Activity: Retype, word for word, the line holding "reliable approach is" and each line after it down to the end of the data; pictures are not copied.

Extracted records START

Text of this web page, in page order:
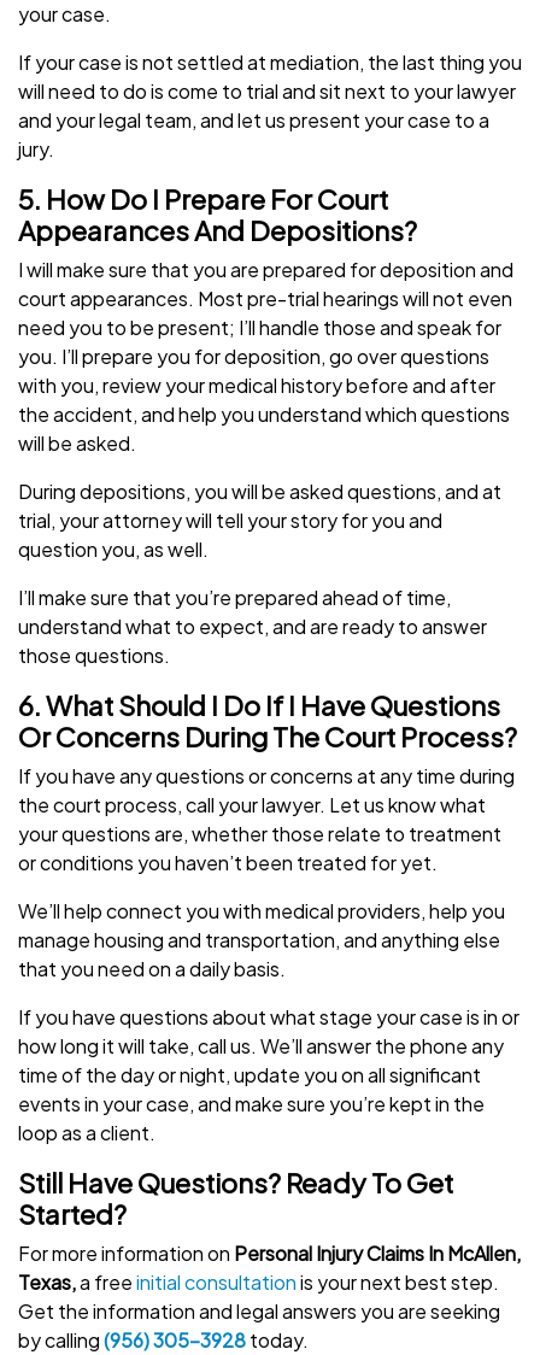
your case.
If your case is not settled at mediation, the last thing you
will need to do is come to trial and sit next to your lawyer
and your legal team, and let us present your case to a
jury.
5. How Do I Prepare For Court
Appearances And Depositions?
I will make sure that you are prepared for deposition and
court appearances. Most pre-trial hearings will not even
need you to be present; I’ll handle those and speak for
you. I’ll prepare you for deposition, go over questions
with you, review your medical history before and after
the accident, and help you understand which questions
will be asked.
During depositions, you will be asked questions, and at
trial, your attorney will tell your story for you and
question you, as well.
I’ll make sure that you’re prepared ahead of time,
understand what to expect, and are ready to answer
those questions.
6. What Should I Do If I Have Questions
Or Concerns During The Court Process?
If you have any questions or concerns at any time during
the court process, call your lawyer. Let us know what
your questions are, whether those relate to treatment
or conditions you haven’t been treated for yet.
We’ll help connect you with medical providers, help you
manage housing and transportation, and anything else
that you need on a daily basis.
If you have questions about what stage your case is in or
how long it will take, call us. We’ll answer the phone any
time of the day or night, update you on all significant
events in your case, and make sure you’re kept in the
loop as a client.
Still Have Questions? Ready To Get
Started?
For more information on Personal Injury Claims In McAllen,
Texas,a freeinitial consultationis your next best step.
Get the information and legal answers you are seeking
by calling(956) 305-3928today.
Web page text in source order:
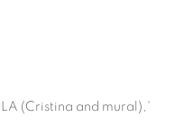
LA (Cristina and mural),'
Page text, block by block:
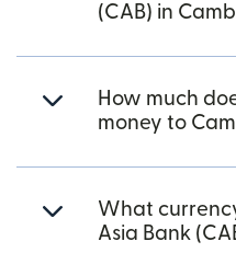
(CAB) in
How much
money to
What
Asia Bank
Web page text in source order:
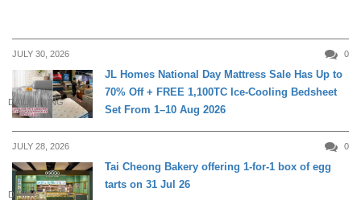
JULY 30, 2026 0
DAILY LIVING
JL Homes National Day Mattress Sale Has Up to
70% Off + FREE 1,100TC Ice-Cooling Bedsheet
Set From 1–10 Aug 2026
JULY 28, 2026 0
DINING
Tai Cheong Bakery offering 1-for-1 box of egg
tarts on 31 Jul 26
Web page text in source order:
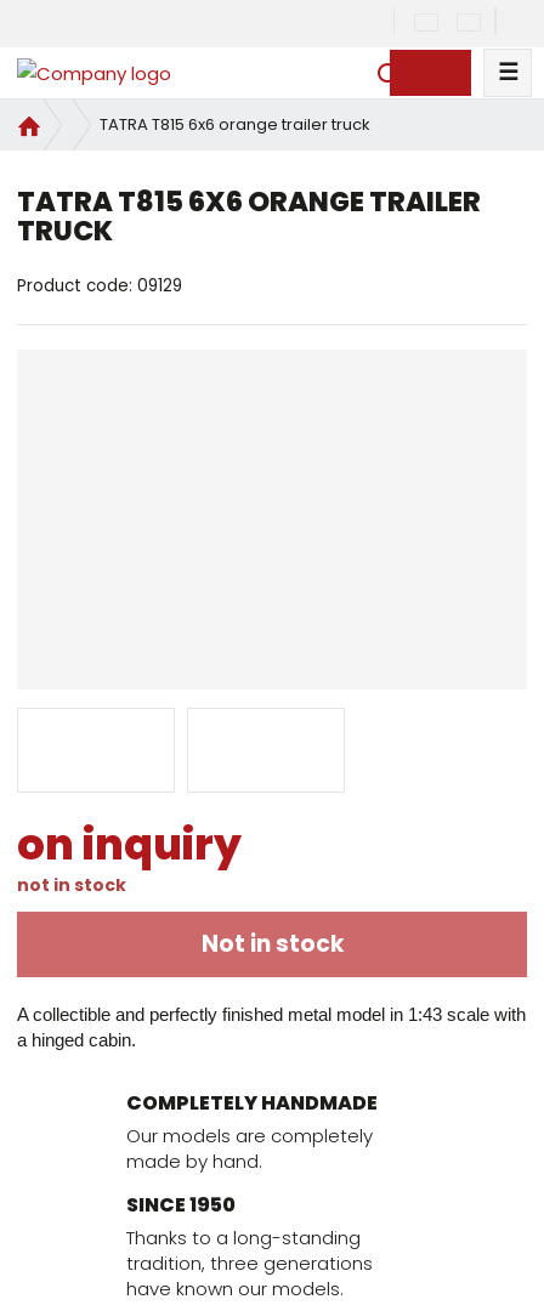
e
c
☰
o
e
p
g
TATRA T815 6x6 orange trailer truck
TATRA T815 6X6 ORANGE TRAILER
TRUCK
Product code:09129
on inquiry
not in stock
Not in stock
A collectible and perfectly finished metal model in 1:43 scale with
a hinged cabin.
COMPLETELY HANDMADE
Our models are completely
made by hand.
SINCE 1950
Thanks to a long-standing
tradition, three generations
have known our models.
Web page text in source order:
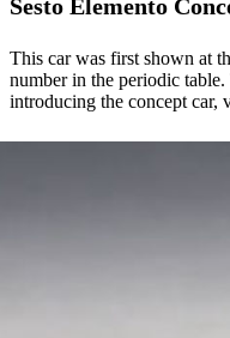
Sesto Elemento
This car was first shown at
number in the periodic
introducing the concept car,
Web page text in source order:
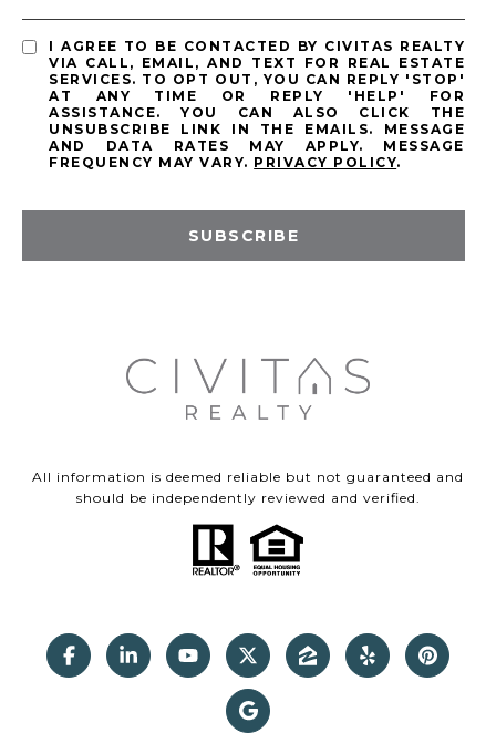
I AGREE TO BE CONTACTED BY CIVITAS REALTY
VIA CALL, EMAIL, AND TEXT FOR REAL ESTATE
SERVICES. TO OPT OUT, YOU CAN REPLY 'STOP'
AT ANY TIME OR REPLY 'HELP' FOR
ASSISTANCE. YOU CAN ALSO CLICK THE
UNSUBSCRIBE LINK IN THE EMAILS. MESSAGE
AND DATA RATES MAY APPLY. MESSAGE
FREQUENCY MAY VARY. PRIVACY POLICY.
SUBSCRIBE
All information is deemed reliable but not guaranteed and
should be independently reviewed and verified.
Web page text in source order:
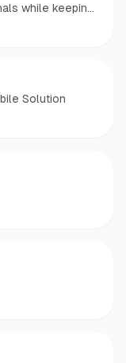
while keeping
Solution
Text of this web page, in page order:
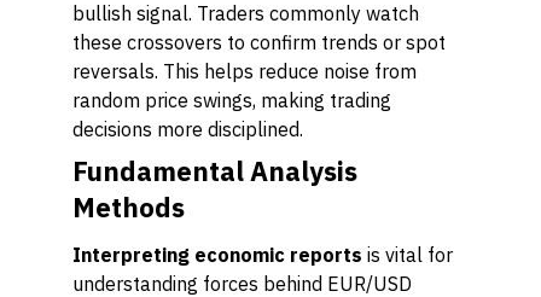
bullish signal. Traders commonly watch
these crossovers to confirm trends or spot
reversals. This helps reduce noise from
random price swings, making trading
decisions more disciplined.
Fundamental Analysis
Methods
Interpreting economic reports is vital for
understanding forces behind EUR/USD
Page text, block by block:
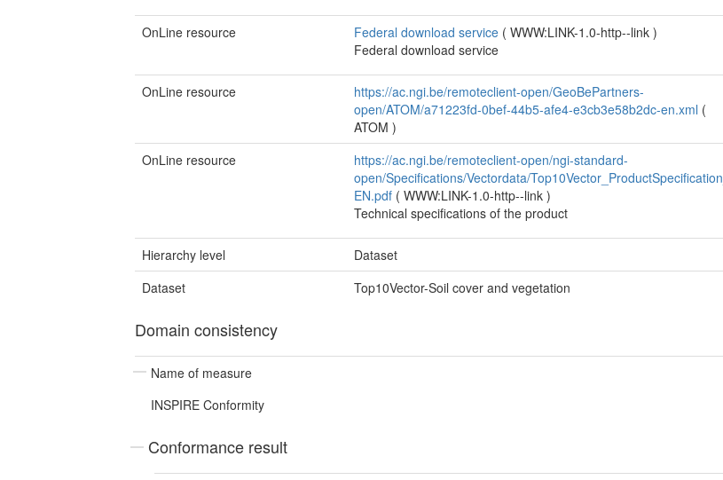
OnLine resource Federal download service (WWW:LINK-1.0-http--link)
Federal download service
OnLine resource
https://ac.ngi.be/remoteclient-open/GeoBePartners-
open/ATOM/a71223fd-0bef-44b5-afe4-e3cb3e58b2dc-en.xml (
ATOM)
OnLine resource
https://ac.ngi.be/remoteclient-open/ngi-standard-
open/Specifications/Vectordata/Top10Vector_ProductSpecification_
EN.pdf (WWW:LINK-1.0-http--link)
Technical specifications of the product
Hierarchy level
Dataset
Dataset
Top10Vector-Soil cover and vegetation
Domain consistency
Name of measure
INSPIRE Conformity
Conformance result
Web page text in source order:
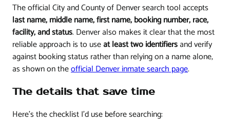
The official City and County of Denver search tool accepts
last name, middle name, first name, booking number, race,
facility, and status. Denver also makes it clear that the most
reliable approach is to useat least two identifiersand verify
against booking status rather than relying on a name alone,
as shown on theofficial Denver inmate search page.
The details that save time
Here's the checklist I'd use before searching:
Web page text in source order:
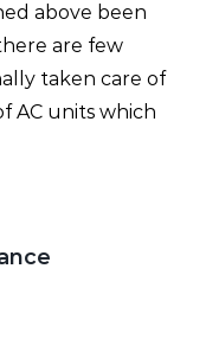
above been
are few
taken care of
AC units which
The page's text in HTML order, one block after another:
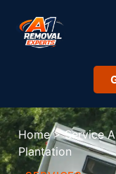
Home > Service
Plantation
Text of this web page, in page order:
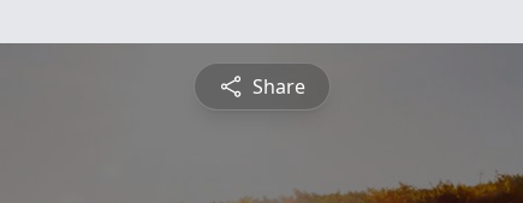
Share
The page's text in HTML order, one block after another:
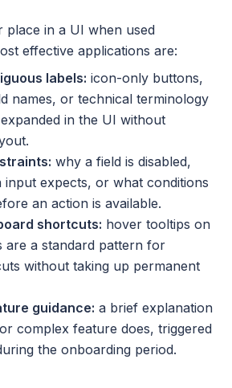
place in a UI when used
effective applications are:
labels: icon-only buttons,
names, or technical terminology
in the UI without
why a field is disabled,
expects, or what conditions
an action is available.
shortcuts: hover tooltips on
are a standard pattern for
without taking up permanent
guidance: a brief explanation
complex feature does, triggered
the onboarding period.

Extracted records END

Task response:
reliable approach is to useat least two identifiersand verify
against booking status rather than relying on a name alone,
as shown on theofficial Denver inmate search page.
The details that save time
Here's the checklist I'd use before searching:
Web page text in source order:
above been
are few
taken care of
AC units which
The page's text in HTML order, one block after another:
Home > Service
Plantation
Text of this web page, in page order:
Share
The page's text in HTML order, one block after another:
place in a UI when used
effective applications are:
labels: icon-only buttons,
names, or technical terminology
in the UI without
why a field is disabled,
expects, or what conditions
an action is available.
shortcuts: hover tooltips on
are a standard pattern for
without taking up permanent
guidance: a brief explanation
complex feature does, triggered
the onboarding period.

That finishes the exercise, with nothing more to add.